Après une brève période d’effroi provoqué par la brusque indignation d’une partie de la société russe – scandalisée par le cynisme du tandem, par la fraude massive aux législatives de décembre, par l’absence de l’Etat de droit, etc. – le pouvoir poutinien a contre-attaqué. En février 2012, le Gazprom, le propriétaire majoritaire de la seule radio d’opposition, « Echo de Moscou », exigea l’élection d’un nouveau conseil d’administrateurs qui pourrait éventuellement licencier le rédacteur en chef de cette station, l’intrépide Alexei Vénédiktov ; le seul journal d’opposition, « Novaïa Gazeta », a de graves difficultés financières, car la banque de son mécène, l’oligarque Alexandre Lebedev, vient de subir un contrôle fiscal très musclé. Idem, pour la seule petite chaîne de télévision indépendante, sur Internet, « Dojd ».
Scénario identique au deuxième mandat Eltsine
Et pendant que les rares médias d’opposition combattaient pour leur survie, la propagande officielle relayée par la majorité écrasante des médias faisait le bourrage du crâne au Russe ordinaire. En plus de « cadeaux » sous forme d’augmentation de salaires aux médecins, aux instituteurs et surtout aux militaires, le message martelé sans relâche était d’une simplicité enfantine : Poutine égal la Patrie, sans Poutine, pas de Russie. Ce qui attend les Russes sans Poutine, c’est le séparatisme des provinces, la grande guerre dans le Caucase, la perte des acquis sociaux, bref, la débâcle et le chaos.
C’est exactement le même scénario que celui joué par les « technologues politiques » du Kremlin en 1996, lors de la campagne présidentielle de Boris Eltsine pour son deuxième mandat. A l’époque, Guennadi Ziouganov, le leader communiste, était très populaire, alors que la popularité d’Eltsine était proche du zéro à quelques mois des élections. Et la campagne fut construite sur la peur : le retour des communistes signifierait un nouveau Goulag. Pendant cette brève période, différentes chaînes de télévision montraient sans relâche les horreurs du Goulag et la famine artificielle en Ukraine orchestrée par Staline. Peu importait que les communistes actuels n’avaient rien à voir avec des crimes staliniens. Peu importe aussi que la Russie sans Poutine ne serait probablement pas allée plus mal que sous Poutine, mais plutôt mieux, si sa législation était réformée, si son parlement pouvait être librement élu, si sa justice devenait indépendante, si la corruption était énergiquement éradiquée, et j’en passe.

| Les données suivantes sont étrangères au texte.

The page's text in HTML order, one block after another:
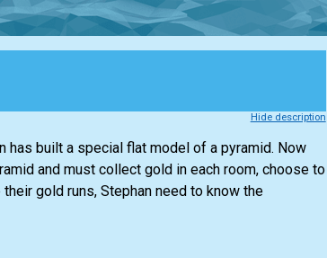
Hide description
has built a special flat model of a pyramid. Now
and must collect gold in each room, choose to
gold runs, Stephan need to know the
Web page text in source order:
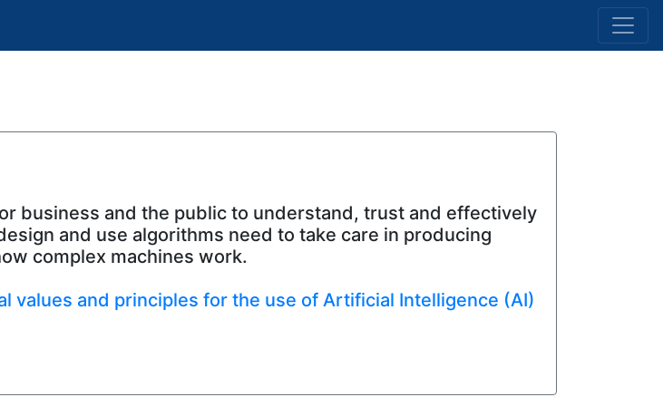
business and the public to understand, trust and effectively
and use algorithms need to take care in producing
complex machines work.
values and principles for the use of Artificial Intelligence (AI)
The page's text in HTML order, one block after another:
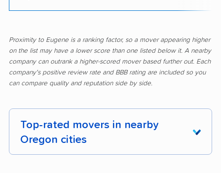
Proximity to Eugene is a ranking factor, so a mover appearing higher
on the list may have a lower score than one listed below it. A nearby
company can outrank a higher-scored mover based further out. Each
company's positive review rate and BBB rating are included so you
can compare quality and reputation side by side.
Top-rated movers in nearby
Oregon cities
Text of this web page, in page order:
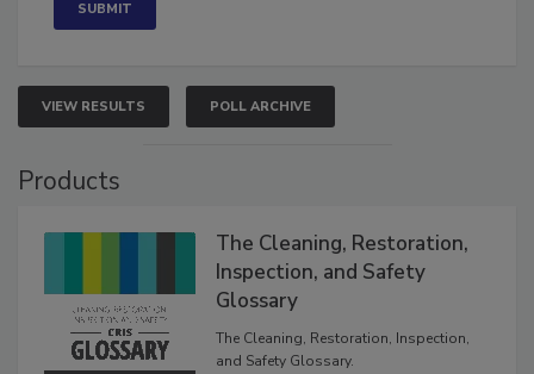
VIEW RESULTS POLL ARCHIVE
The Cleaning, Restoration,
Inspection, and Safety
The Cleaning, Restoration, Inspection,
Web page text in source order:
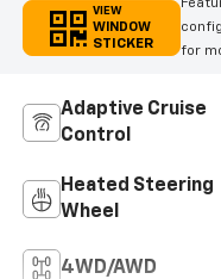
VIEW
WINDOW
STICKER
for
Adaptive Cruise
Control
Heated Steering
Wheel
4WD/AWD
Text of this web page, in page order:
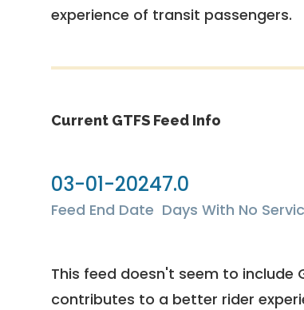
experience of transit passengers.
Current GTFS Feed Info
03-01-2024
Feed End Date
7.0
Days With No
This feed doesn't seem to include
contributes to a better rider
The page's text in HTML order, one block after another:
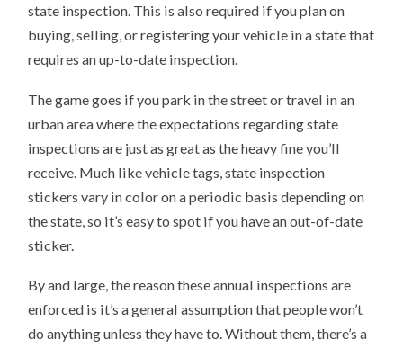
state inspection. This is also required if you plan on
buying, selling, or registering your vehicle in a state that
requires an up-to-date inspection.
The game goes if you park in the street or travel in an
urban area where the expectations regarding state
inspections are just as great as the heavy fine you’ll
receive. Much like vehicle tags, state inspection
stickers vary in color on a periodic basis depending on
the state, so it’s easy to spot if you have an out-of-date
sticker.
By and large, the reason these annual inspections are
enforced is it’s a general assumption that people won’t
do anything unless they have to. Without them, there’s a
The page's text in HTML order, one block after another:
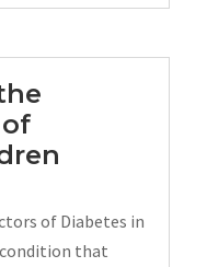
of Diabetes in
condition that
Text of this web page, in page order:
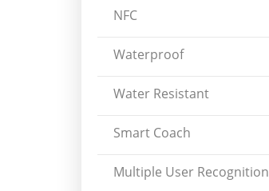
NFC
Waterproof
Water Resistant
Smart Coach
Multiple User Recognition
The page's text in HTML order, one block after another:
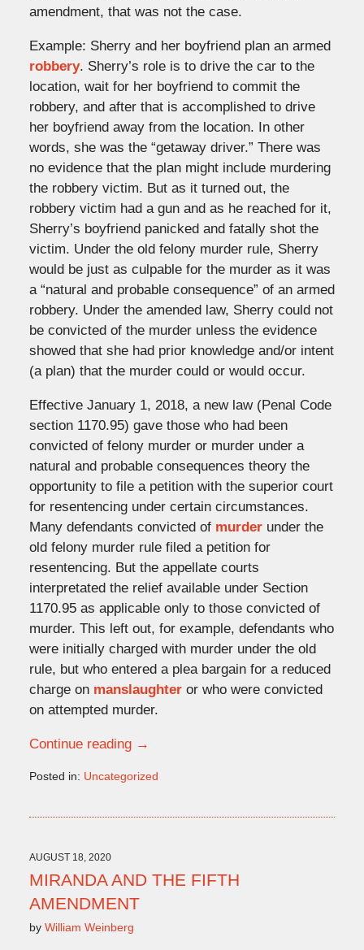
amendment, that was not the case.
Example: Sherry and her boyfriend plan an armed
robbery. Sherry’s role is to drive the car to the
location, wait for her boyfriend to commit the
robbery, and after that is accomplished to drive
her boyfriend away from the location. In other
words, she was the “getaway driver.” There was
no evidence that the plan might include murdering
the robbery victim. But as it turned out, the
robbery victim had a gun and as he reached for it,
Sherry’s boyfriend panicked and fatally shot the
victim. Under the old felony murder rule, Sherry
would be just as culpable for the murder as it was
a “natural and probable consequence” of an armed
robbery. Under the amended law, Sherry could not
be convicted of the murder unless the evidence
showed that she had prior knowledge and/or intent
(a plan) that the murder could or would occur.
Effective January 1, 2018, a new law (Penal Code
section 1170.95) gave those who had been
convicted of felony murder or murder under a
natural and probable consequences theory the
opportunity to file a petition with the superior court
for resentencing under certain circumstances.
Many defendants convicted of murderunder the
old felony murder rule filed a petition for
resentencing. But the appellate courts
interpretated the relief available under Section
1170.95 as applicable only to those convicted of
murder. This left out, for example, defendants who
were initially charged with murder under the old
rule, but who entered a plea bargain for a reduced
charge on manslaughteror who were convicted
on attempted murder.
Continue reading →
Posted in: Uncategorized
4:44
pm
AUGUST 18, 2020
MIRANDA AND THE FIFTH
AMENDMENT
by William Weinberg

Mais l’histoire, on le sait bien, ne connaît pas de conditionnel. C’est le résultat qui compte. En 1996, c’était Eltsine, malade et ivrogne, qui gagna, en précipitant ainsi la dégradation de la Russie et en amenant au pouvoir l’ancien espion soviétique. En 2012, c’est Poutine qui revient officiellement aux commandes, au grand dam de la partie dynamique de la société. Elle aussi a pleuré aujourd’hui, mais ce n’étaient pas les larmes de la joie.